Don't do that. Get a better pushchair - ie one that folds one-handed, or whilst baby very small, get a sling.

It might seem a bit daunting before you've done it the first time, but folding pushchairs was something all parents did, before buses were made more accessible (and things like steps to get on, and entrances halved by fixed handrail were removed).

RuffleCrow · 13/09/2019 07:04

Actually Edith i did carry my daughter for 7 months in a sling for this reason. I now have chronic sciatica, prolapse and stomach muscles which have never knitted back together. So mothers are expected to permanently damage their own physical health for the sake of others. What a surprise.

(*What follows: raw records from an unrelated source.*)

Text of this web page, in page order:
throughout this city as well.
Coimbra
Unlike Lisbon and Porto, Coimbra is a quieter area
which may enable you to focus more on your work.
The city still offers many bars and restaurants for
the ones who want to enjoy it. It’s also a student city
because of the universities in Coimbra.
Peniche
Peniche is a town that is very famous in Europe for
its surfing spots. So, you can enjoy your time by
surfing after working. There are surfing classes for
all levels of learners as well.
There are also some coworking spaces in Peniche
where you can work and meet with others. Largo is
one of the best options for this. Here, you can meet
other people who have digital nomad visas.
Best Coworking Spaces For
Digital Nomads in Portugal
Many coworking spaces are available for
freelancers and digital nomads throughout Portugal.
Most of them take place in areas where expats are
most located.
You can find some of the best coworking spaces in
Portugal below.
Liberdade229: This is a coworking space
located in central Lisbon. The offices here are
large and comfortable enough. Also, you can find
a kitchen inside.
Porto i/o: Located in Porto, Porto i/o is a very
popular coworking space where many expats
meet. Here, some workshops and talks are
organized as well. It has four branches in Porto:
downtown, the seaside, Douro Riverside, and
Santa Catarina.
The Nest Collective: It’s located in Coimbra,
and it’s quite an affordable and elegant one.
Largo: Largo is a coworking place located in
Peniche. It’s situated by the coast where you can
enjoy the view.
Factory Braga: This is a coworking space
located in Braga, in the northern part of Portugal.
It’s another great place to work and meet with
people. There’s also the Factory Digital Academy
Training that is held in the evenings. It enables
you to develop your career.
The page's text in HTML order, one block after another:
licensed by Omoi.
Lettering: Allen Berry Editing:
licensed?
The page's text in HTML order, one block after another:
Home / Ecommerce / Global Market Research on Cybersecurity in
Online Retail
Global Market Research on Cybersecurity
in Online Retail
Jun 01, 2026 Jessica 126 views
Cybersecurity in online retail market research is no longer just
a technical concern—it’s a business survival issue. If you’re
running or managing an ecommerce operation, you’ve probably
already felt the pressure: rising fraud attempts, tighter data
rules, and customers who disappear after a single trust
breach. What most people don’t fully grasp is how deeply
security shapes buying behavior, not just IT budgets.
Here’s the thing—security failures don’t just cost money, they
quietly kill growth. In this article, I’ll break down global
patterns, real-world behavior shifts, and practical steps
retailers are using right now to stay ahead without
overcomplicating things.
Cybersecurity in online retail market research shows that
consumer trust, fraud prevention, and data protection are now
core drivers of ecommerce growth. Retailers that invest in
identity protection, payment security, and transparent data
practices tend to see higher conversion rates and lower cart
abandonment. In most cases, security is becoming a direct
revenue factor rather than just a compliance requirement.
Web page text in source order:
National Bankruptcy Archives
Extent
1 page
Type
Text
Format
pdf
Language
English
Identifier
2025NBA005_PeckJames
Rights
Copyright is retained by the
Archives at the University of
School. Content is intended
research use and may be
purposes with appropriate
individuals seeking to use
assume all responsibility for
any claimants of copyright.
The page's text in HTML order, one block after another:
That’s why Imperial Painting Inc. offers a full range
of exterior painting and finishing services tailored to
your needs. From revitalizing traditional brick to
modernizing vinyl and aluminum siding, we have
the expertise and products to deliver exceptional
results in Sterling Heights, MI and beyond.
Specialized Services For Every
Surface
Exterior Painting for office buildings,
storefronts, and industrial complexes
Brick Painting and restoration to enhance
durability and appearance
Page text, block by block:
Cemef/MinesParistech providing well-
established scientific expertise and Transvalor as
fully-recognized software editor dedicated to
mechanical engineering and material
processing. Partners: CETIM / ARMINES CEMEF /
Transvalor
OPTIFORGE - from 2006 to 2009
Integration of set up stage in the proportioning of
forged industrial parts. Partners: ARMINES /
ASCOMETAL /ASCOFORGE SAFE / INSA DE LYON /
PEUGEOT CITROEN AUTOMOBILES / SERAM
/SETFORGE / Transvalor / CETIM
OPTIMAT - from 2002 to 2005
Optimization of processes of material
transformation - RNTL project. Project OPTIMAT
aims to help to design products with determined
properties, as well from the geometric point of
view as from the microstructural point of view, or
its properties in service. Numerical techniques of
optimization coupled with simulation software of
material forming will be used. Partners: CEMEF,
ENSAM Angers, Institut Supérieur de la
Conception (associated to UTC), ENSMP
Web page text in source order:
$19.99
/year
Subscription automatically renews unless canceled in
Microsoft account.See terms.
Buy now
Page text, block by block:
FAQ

RuffleCrow · 13/09/2019 07:05

@WiddlinDiddlin you're not coming across very well.

Samcro · 13/09/2019 07:20

RuffleCrow why? because they say it as it is.
most of the people I know who use wheelchairs will do for life. that is from very early child hood ......for ever. my own dd has used one since she was tiny. the parent of an nt child with have this problem for a few months. that is why they don't campaign, they just grab stuff that is there to make life more equal for disabled people.

x2boys · 13/09/2019 07:29

Neither are you tbh Ruffle

Samcro · 13/09/2019 07:36

i really wish the wheelchair space was only used for wheelchairs. that way this problem would not arise.

RuffleCrow · 13/09/2019 07:39

By describing how carrying a heavy baby in a sling for 8 hours a day, 5 days a week for 7 months rather than giving my postnatal body a chance to heal, damaged my physical health, @x2boys? Is that offensive to you?